By last night, I knew today would potentially be a sad day. I couldn't study last night because my brain was floating away and I was already sleepy. I planned to wake up 4am to study for my 4 quizzes today. Unfortunately, I was only subconscious when I turned off the alarm and fell back to sleep.
Major fail. I have 4 quizzes and I am so unprepared. Luckily, the Theo quiz was canceled and the 2 Eco quizzes were good. Philo was sorta ok. I got a 7 of 10.
Anyhoo, I don't care about acads today. It's really my emotions that's driving me crazy today.
Something that usually happens didn't and it just strengthened my worries from yesterday. And when you expect things to happen and they don't, you start to worry. And that's what I did during my classes. I don't know if we're okay or not. Good thing acads kept me busy and I didn't linger with the idea much.
When classes ended, that's when the "emoness" really kicked in. By 4pm, we were dismissed early and I wen't straight to AEA. I dunno. I just really didn't feel my usual self again. I greeted people but wasn't as happy as usual.
"Bakit ang tahimik mo?"
Those were the questions that they threw at me. I tried to pretend that I was okay but I couldn't. I ended up sitting in the corner pretending to read an Economics book.

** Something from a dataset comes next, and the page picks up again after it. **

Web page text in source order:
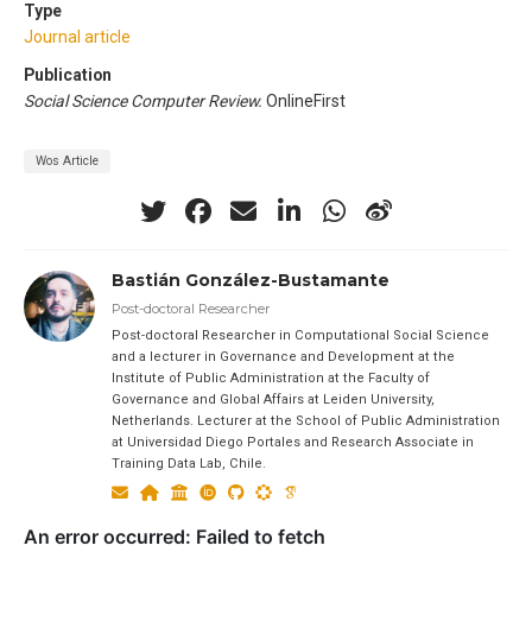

Most of them left by 4.30pm and I was left with a Freshman. More came eventually. BVness and silence filled the room. Everyone was "depressed." Misery really does love company.
Again, I post the same question as yesterday..
Why don't you just fucking tell me how you feel? Or would it be too shameful to admit it?
No more secret. Just be honest. And that'd mean everything to me.
I feel like I'm losing you. I don't want it to happen.